Characteristics of Effective Feedback
Brookhart, S. (2008) How to give effective feedback to your students. Alexandria, VA: Association for Supervision and Curriculum Development.
This book, written with classroom teachers as a primary audience, summarizes the research on feedback and delineates the many ways feedback can vary: Feedback varies in timing, amount, mode, audience, focus, comparison, function, valence, clarity, and specificity. The book focuses on practical examples of how to provide written feedback and oral feedback and how to help students use feedback. Its research section offers an accessible starting place to enrich one’s conceptual understanding of the role of feedback in formative assessment.
Hattie, J., & Timperley, H. (2007). The power of feedback. Review of Education Research, 77, 81-112.
This article synthesizes 12 previously reported meta-analyses of feedback, covering 196 studies, on the effect of feedback on student achievement. They found that feedback garners an average effect size of 0.79, substantiating it as a strong instructional method. The authors organize feedback into four categories: feedback directed at the task, the processing of the task, self-regulation, and the student as an individual. They find that feedback aimed at the task, processing, and self-regulation are generally beneficial and that assessment should offer a balance of feedback across these levels. Feedback directed at the self level, however, is the least effective. The most common feedback in the classroom, their research finds, targets feedback at the self and task levels.
This Project used a synopsis of the full study created by the Center on Instruction, which is available online.
Kluger, A.N., & DeNisi, A. (1996). The effects of feedback interventions on performance: a historical review, a meta-analysis, and a preliminary feedback intervention theory. Psychological Bulletin, 119(2), 254-284.
This is a dense, technical article analyzing 131 studies on feedback whose findings we often summarized, but did not share in full. A key takeaway from the analysis is that on the balance, feedback has a positive impact on student learning (effect size 0.38), but four times out of ten feedback affects student learning negatively.
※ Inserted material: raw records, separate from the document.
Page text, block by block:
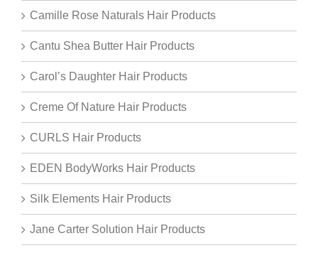
Camille Rose Naturals Hair Products
Cantu Shea Butter Hair Products
Carol’s Daughter Hair Products
Creme Of Nature Hair Products
CURLS Hair Products
EDEN BodyWorks Hair Products
Silk Elements Hair Products
Jane Carter Solution Hair Products
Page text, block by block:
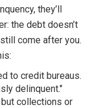
they’ll
the debt doesn’t
come after you.
to credit bureaus.
delinquent."
collections or
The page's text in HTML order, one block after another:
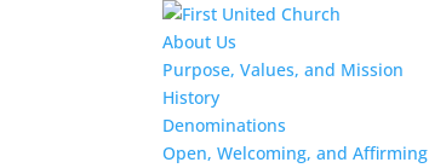
About Us
Purpose, Values, and Mission
History
Denominations
Open, Welcoming, and Affirming
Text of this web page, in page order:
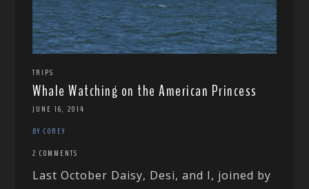
TRIPS
Whale Watching on the American Princess
JUNE 16, 2014
BY COREY
2 COMMENTS
Last October Daisy, Desi, and I, joined by
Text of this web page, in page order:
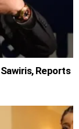
Reports
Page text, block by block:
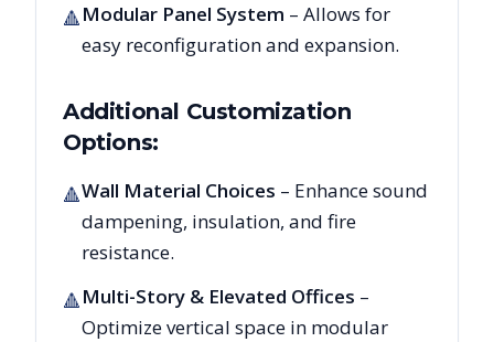
🔺Modular Panel System – Allows for
easy reconfiguration and expansion.
Additional Customization
Options:
🔺Wall Material Choices – Enhance sound
dampening, insulation, and fire
resistance.
🔺Multi-Story & Elevated Offices –
Optimize vertical space in modular

The authors uncover that feedback harms achievement when it focuses on one’s self-esteem or self-image.
Ramaprasad, A. (1983). On the definition of feedback. Behavioral Science, 28, 4-13.
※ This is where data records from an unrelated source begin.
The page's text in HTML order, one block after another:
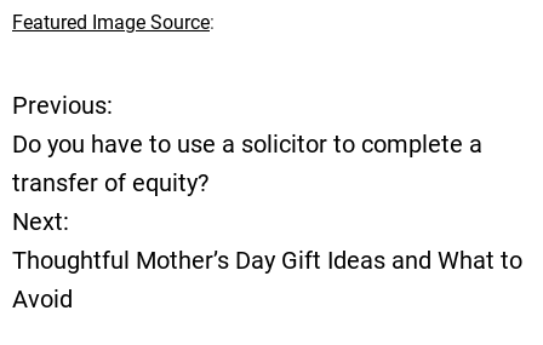
Featured Image Source:
P
o
s
t
Previous:
Do you have to use a solicitor to complete a
transfer of equity?
Next:
Thoughtful Mother’s Day Gift Ideas and What to
Avoid

In this seminal article, Ramaprasad conceptualizes the idea of the “gap” between a student’s actual and desired level of understanding, now prevalent in the formative assessment framework of Margaret Heritage. The notion of using feedback to close the gap between current and desired performance is central to formative assessment models offered by Black and Wiliam or Heritage. Feedback is information on the gap “that is used to alter the gap.” Ramprasad’s crucial distinction is that information, such as a grade or score or insight, if “merely stored without being utilized to alter the gap, it is not feedback.”
The article supports an aphorism favored among participants in the Project: “It’s not formative until something gets formed by it.”
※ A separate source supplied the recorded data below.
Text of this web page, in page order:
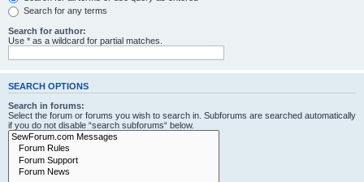
Search for any terms
Search for author:
Use * as a wildcard for partial matches.
SEARCH OPTIONS
Search in forums:
Select the forum or forums you wish to search in. Subforums are searched automatically
if you do not disable “search subforums“ below.
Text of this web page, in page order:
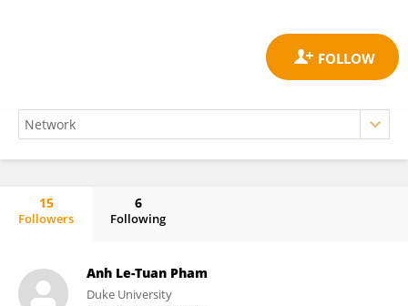
15
Followers
6
Following
Anh Le-Tuan Pham
Duke University
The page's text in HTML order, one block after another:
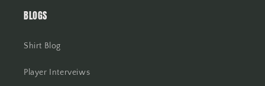
BLOGS
Shirt Blog
Player Interveiws
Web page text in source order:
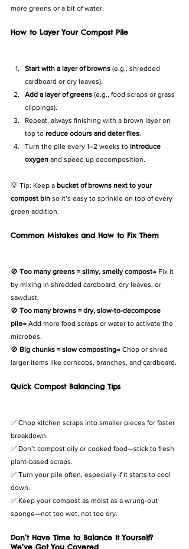
more greens or a bit of water.
How to Layer Your Compost Pile
Start with a layer of browns (e.g., shredded
cardboard or dry leaves).
Add a layer of greens (e.g., food scraps or grass
clippings).
Repeat, always finishing with a brown layer on
top to reduce odours and deter flies.
Turn the pile every 1–2 weeks to introduce
oxygen and speed up decomposition.
💡 Tip: Keep a bucket of browns next to your
compost bin so it’s easy to sprinkle on top of every
green addition.
Common Mistakes and How to Fix Them
🚫 Too many greens = slimy, smelly compost→ Fix it
by mixing in shredded cardboard, dry leaves, or
sawdust.
🚫 Too many browns = dry, slow-to-decompose
pile→ Add more food scraps or water to activate the
microbes.
🚫 Big chunks = slow composting→ Chop or shred
larger items like corncobs, branches, and cardboard.
Quick Compost Balancing Tips
✅ Chop kitchen scraps into smaller pieces for faster
breakdown.
✅ Don’t compost oily or cooked food—stick to fresh
plant-based scraps.
✅ Turn your pile often, especially if it starts to cool
down.
✅ Keep your compost as moist as a wrung-out
sponge—not too wet, not too dry.
Don’t Have Time to Balance It Yourself?
We’ve Got You Covered

Brookhart, S. M. (2008). Feedback that fits. Educational Leadership, 65(4), 54-59.
This article describes the conceptual differences between effective and ineffective feedback for students. It then offers practical examples of effective and ineffective feedback along with practical tips for teachers on making feedback helpful to students.
Available online.
Wiliam, D. (1999). Formative assessment in mathematics, part 2: feedback. Equals: Mathematics and Special Educational Needs. 5(3) 8-11.
This examination of several primary studies reveals that the attributes of effective feedback are not always intuitive. Giving students only comments on their work without grades was associated in one study with an increase in student learning; assigning grades in conjunction with comments, however, completely nullified the benefits of the comments. “In other words, if you are going to grade or mark a piece of work, you are wasting your time writing careful diagnostic comments,” summarizes Wiliam.
He highlights other non-intuitive findings: the best teachers praise less frequently than other teachers; more feedback is not necessarily better; forty-percent of the time feedback actually hampers learning (that is when it is ego-involving). Wiliam emphasizes that effective feedback helps student see ability as incremental and controllable rather than static and fixed. He concludes that “feedback to learners should focus on what they need to do to improve, rather than on how well they have done, and should avoid comparison with others” and “lead all students to believe that ability – even in mathematics – is incremental.” Math coaches in the Project relied heavily on this article.